[Task]:
Print exactly the lines from the one containing "your unique achievements and" through the last line of the records below, both included, and nothing else; omit any pictures.

[Supplied material]:
*** Block opens ***

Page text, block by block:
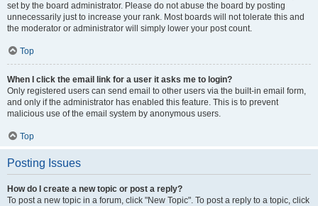
set by the board administrator. Please do not abuse the board by posting
unnecessarily just to increase your rank. Most boards will not tolerate this and
the moderator or administrator will simply lower your post count.
Top
When I click the email link for a user it asks me to login?
Only registered users can send email to other users via the built-in email form,
and only if the administrator has enabled this feature. This is to prevent
malicious use of the email system by anonymous users.
Top
Posting Issues
How do I create a new topic or post a reply?
To post a new topic in a forum, click "New Topic". To post a reply to a topic, click
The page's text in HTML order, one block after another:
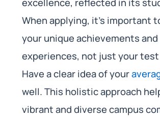
excellence, reflected in its
When applying, it’s important
your unique achievements and
experiences, not just your
Have a clear idea of your
well. This holistic approach
vibrant and diverse campus
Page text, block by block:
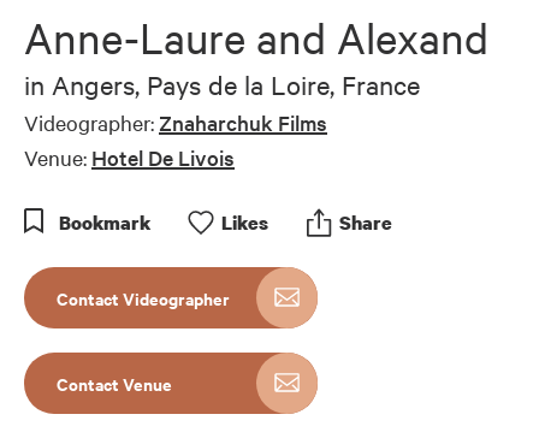
4
minutes,
seconds
Anne-Laure and Alexand
in Angers, Pays de la Loire, France
Videographer: Znaharchuk Films
Venue: Hotel De Livois
Bookmark Likes Share
Contact Videographer
Contact Venue
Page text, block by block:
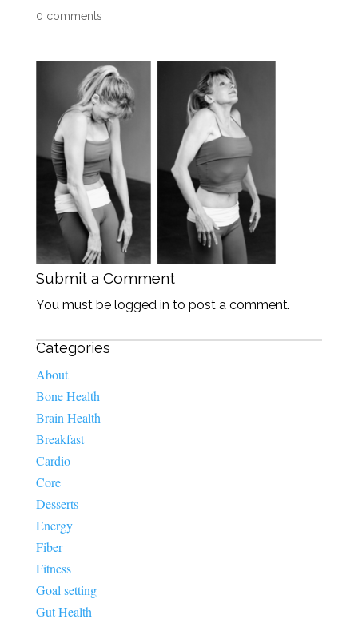
0 comments
Submit a Comment
You must be logged in to post a comment.
Categories
About
Bone Health
Brain Health
Breakfast
Cardio
Core
Desserts
Energy
Fiber
Fitness
Goal setting
Gut Health
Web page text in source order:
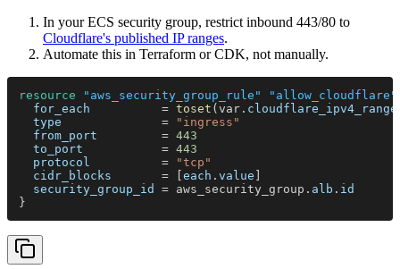
In your ECS security group, restrict inbound 443/80 to
Cloudflare's published IP ranges.
Automate this in Terraform or CDK, not manually.
resource "aws_security_group_rule" "allow_cloudflare"
  for_each
= toset (var.
  type
=
"ingress"
  from_port
= 443
  to_port
= 443
  protocol
=
"tcp"
  cidr_blocks
= [each . value ]
  security_group_id
= aws_security_group. alb . id
}
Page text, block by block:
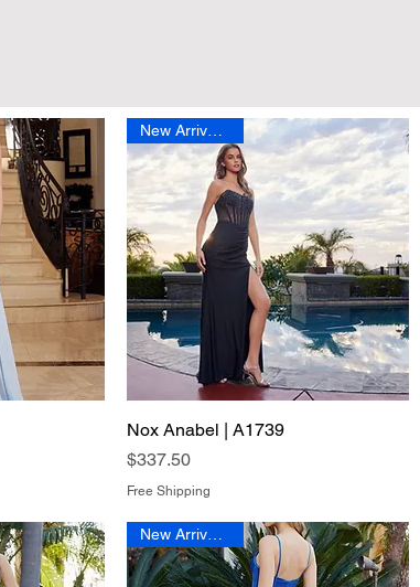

*** Block closes ***

[Response area]:
your unique achievements and
experiences, not just your
Have a clear idea of your
well. This holistic approach
vibrant and diverse campus
Page text, block by block:
4
minutes,
seconds
Anne-Laure and Alexand
in Angers, Pays de la Loire, France
Videographer: Znaharchuk Films
Venue: Hotel De Livois
Bookmark Likes Share
Contact Videographer
Contact Venue
Page text, block by block:
0 comments
Submit a Comment
You must be logged in to post a comment.
Categories
About
Bone Health
Brain Health
Breakfast
Cardio
Core
Desserts
Energy
Fiber
Fitness
Goal setting
Gut Health
Web page text in source order:
In your ECS security group, restrict inbound 443/80 to
Cloudflare's published IP ranges.
Automate this in Terraform or CDK, not manually.
resource "aws_security_group_rule" "allow_cloudflare"
  for_each
= toset (var.
  type
=
"ingress"
  from_port
= 443
  to_port
= 443
  protocol
=
"tcp"
  cidr_blocks
= [each . value ]
  security_group_id
= aws_security_group. alb . id
}
Page text, block by block:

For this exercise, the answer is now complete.